Saint Laurent director Bertrand Bonello returns to NYFF with a politically tinged horror film addressing French colonialism in Haiti. Its dual narrative involves modern-day Parisian boarding school girls and a real-life 1962 case of zombification.
Singer Says: Zombies was a bit theme at Cannes this year. This is all about ancient voodoo zombification, and it’s so good. Like Atlantics, it haunted me.
Set in late 18th century Brittany, a love affair blossoms between a painter, Marianne, and Héloise, whose wedding portrait she’s been commissioned to paint. Writer-director Céline Sciamma won Cannes’ 2019 Best Screenplay Prize.
Singer Says: It’s one of the most beautiful films I’ve ever seen. It’s like watching an 18th century painting the entire time. A lesbian love story, and the two actresses are very compelling, the lighting and production design amazing—it’s like a perfect film.

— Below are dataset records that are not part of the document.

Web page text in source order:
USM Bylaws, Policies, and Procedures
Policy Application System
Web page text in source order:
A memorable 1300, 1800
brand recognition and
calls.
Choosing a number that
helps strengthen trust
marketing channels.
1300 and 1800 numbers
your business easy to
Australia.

Also set in the 18th century, provocateur Albert Serra’s near plotless, twisted costume “drama” tracks a group of degenerate French aristocrats as they enjoy night of Marquis de Sade-esque antics in the woods.

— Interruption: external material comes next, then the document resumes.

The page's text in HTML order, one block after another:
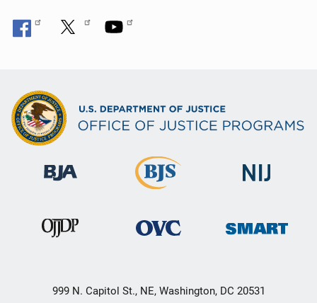
999 N. Capitol St., NE, Washington, DC 20531

Singer Says: It won’t be for everyone. It’s really kind of fucked-up. It’s about these libertines in the woods after the French Revolution, and it’s like two hours of them having the most grotesque sex you’ve ever seen. I don’t know that I enjoyed it while watching, but I can’t stop thinking about it. It’s so layered and nuanced and wild. It’s very hard to explain!
Celebrating his 70th birthday in September, Spanish auteur Pedro Almodóvar turns the lens on himself with this semi-autobiographical tale. Antonio Banderas, star of early, essential Almodóvar works including 1989’s Tie Me Up! Tie Me Down! snagged Cannes’ Best Actor award for his turn as Salvador Mallo, an aging gay director wracked with health issues and creative block.

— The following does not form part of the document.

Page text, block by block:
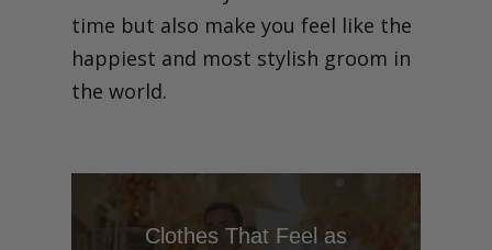
time but also make you feel like the
happiest and most stylish groom in
the world.
Clothes That Feel as

Singer Says: He tells such dark, complicated stories about other people, so I’m curious to see how he handles his own life. Antonio is perfect to play him. They worked together before in a way that helped each other’s careers, so it’s going to be amazing. A mix of heartbreak and joy, and maybe similar to Fellini’s 8 1/2. A modern take on that.
An off-kilter, deadpan crime drama from Romania, the film’s title refers to an aboriginal island tribe that communicates via whistling, whose “language” a corrupt Bucharest police detective must learn as part of a scheme involving a money-stuffed mattress.
Singer Says: I don’t even know how to explain it. Like a neo-noir crime comedy. It’s wildly entertaining and all about this guy who needs to use a dead language to communicate with drug dealers and goes to to the Canary Islands to learn it.
Brooklyn-raised The Squid and The Whale writer-director Noah Baumbach again focuses on a couple grappling with divorce—played impeccably by Adam Driver and Scarlett Johansson—and the custody of their son.
Singer Says: I love Baumbach’s films. I feel they’re very real, although not incredible stylistically or visual. He takes a look at the disintegration of a marriage, it’s such a common story now.
Twenty-seven-year-old Russian director Kantemir Balgov won the Cannes Film Festival Best Director prize for his drama about a pair of rattled female soldiers, Iya and Masha, who struggle with adjusting to post-WWII life in Leningrad.
Singer Says: It’s a loose adaptation of Nobel Laureate Svetlana Alexeievich’s book The Unwomanly Face of War, and the struggle and aftermath for people to rebuild their lives. It’s supposed to be very spiritually bleak, but rich in style and color.
Luis Buñuel’s Mexico City-set 1950 classic, aka. The Young And The Damned, about a clique of juvenile delinquents, returns in restored albeit gritty black-and-white glory.
Singer Says: The rights weren’t available to this film for a while, so it’s not easy to see. I love Buñuel and have been curious about his time in Mexico. He’s one of the great surrealist artists, and won best director at Cannes for this film!